PROMPT:
Copy every entry exactly as it reads and exclude whatever pictures appear.

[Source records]
——————————
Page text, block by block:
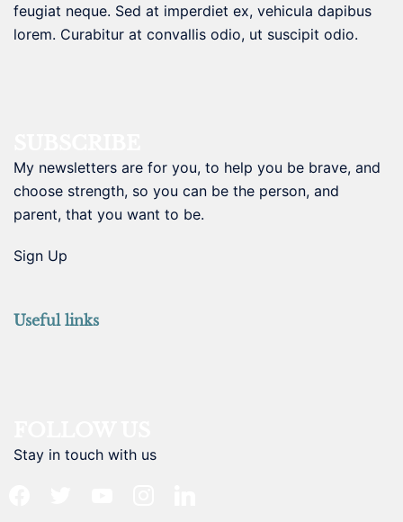
feugiat neque. Sed at imperdiet ex, vehicula dapibus
lorem. Curabitur at convallis odio, ut suscipit odio.
My newsletters are for you, to help you be brave, and
choose strength, so you can be the person, and
parent, that you want to be.
Sign Up
Useful links
Stay in touch with us
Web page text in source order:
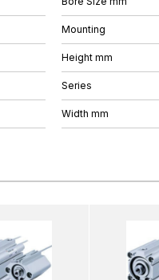
Mounting
Height mm
Series
Width mm
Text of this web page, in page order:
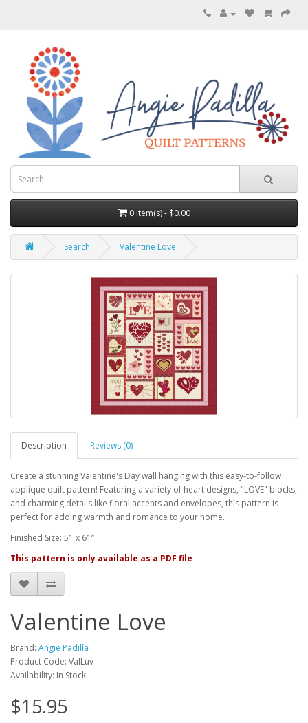
0 item(s) - $0.00
Search Valentine Love
Description Reviews (0)
Create a stunning Valentine's Day wall hanging with this easy-to-follow
applique quilt pattern! Featuring a variety of heart designs, "LOVE" blocks,
and charming details like floral accents and envelopes, this pattern is
perfect for adding warmth and romance to your home.
Finished Size: 51 x 61”
This pattern is only available as a PDF file
Valentine Love
Brand: Angie Padilla
Product Code: ValLuv
Availability: In Stock
$15.95
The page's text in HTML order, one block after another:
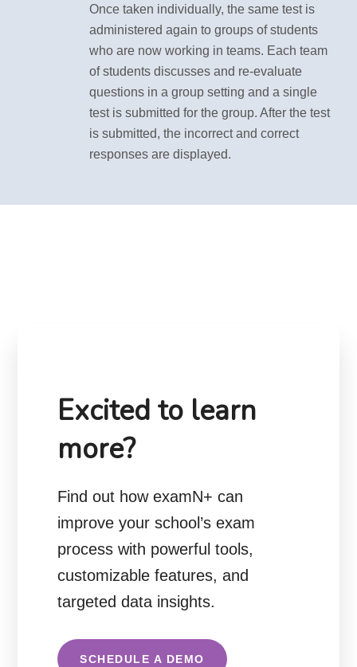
——————————
RESPONSE TO THIS EXERCISE:
Page text, block by block:
feugiat neque. Sed at imperdiet ex, vehicula dapibus
lorem. Curabitur at convallis odio, ut suscipit odio.
My newsletters are for you, to help you be brave, and
choose strength, so you can be the person, and
parent, that you want to be.
Sign Up
Useful links
Stay in touch with us
Web page text in source order:
Mounting
Height mm
Series
Width mm
Text of this web page, in page order:
0 item(s) - $0.00
Search Valentine Love
Description Reviews (0)
Create a stunning Valentine's Day wall hanging with this easy-to-follow
applique quilt pattern! Featuring a variety of heart designs, "LOVE" blocks,
and charming details like floral accents and envelopes, this pattern is
perfect for adding warmth and romance to your home.
Finished Size: 51 x 61”
This pattern is only available as a PDF file
Valentine Love
Brand: Angie Padilla
Product Code: ValLuv
Availability: In Stock
$15.95
The page's text in HTML order, one block after another:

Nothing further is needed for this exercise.